Post # 1
I have always dreamed of having a bridal shower, it is so important to me and all my bridesmaids and mom know this and they are already coming up with some ideas for it. I am so happy about this, I know so many brides don’t get one and its great to see so many people so excited to plan this for me. Now I haven’t really talked to FMIL about my shower because it’s still way far away and my bridesmaids with some help for my mom are handling it, so I’m not even really sure what they will end up planning, they are still in the idea stage but I know it will be a fairly traditional bridal shower because they know that is what I want.
Well last night FMIL went on a rampage against bridal showers, she hates them, she hates the games, she hates this, she hates that, just a bunch of hate towards them. I’m thinking well she’s gonna have to suck it up or just not come, no skin off my back. But then she says, well good thing you two are having a couples shower instead of a stupid bridal shower. FI gives me a “I have no idea what she’s talking about” look. Normally I would be the first to say have two showers, one for his side and one for my side, no big deal everyone is happy. The problem is all my BMs are planning and putting their money towards my bridal shower so FMIL wouldn’t really have any help planning or paying for the couples shower and she will need help paying for a shower.

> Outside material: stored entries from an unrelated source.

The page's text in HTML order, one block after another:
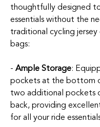
thoughtfully designed
essentials without the
traditional cycling
bags:
- Ample Storage:
pockets at the bottom
two additional pockets
back, providing
for all your ride

I know she can ‘t afford to put any money towards the wedding, so she won’t be able to pay for a shower, unless she suddenly came into some money.
So I talked to FI deciding that if he wanted a couples shower we would just do that instead of a bridal shower but he told me he would go to one if it was planned but he isn’t really intrested in it and he knows how much I want a bridal shower. So I’m haveing a bridal shower.
But FMIL seemed really excited about this couple’s shower. How do I tell her that my bridesmaids and mom can’t help her with it because they are already planning my bridal shower, so if she wants to throw a couple’s shower then she would have to do it on her own or find someone else to help her. I don’t want to sound like a bitch but I feel like the shower should be what I want and not what she wants. Part of me feels bad but the other part is pissed that she didn’t even ask me what kind of shower I wanted.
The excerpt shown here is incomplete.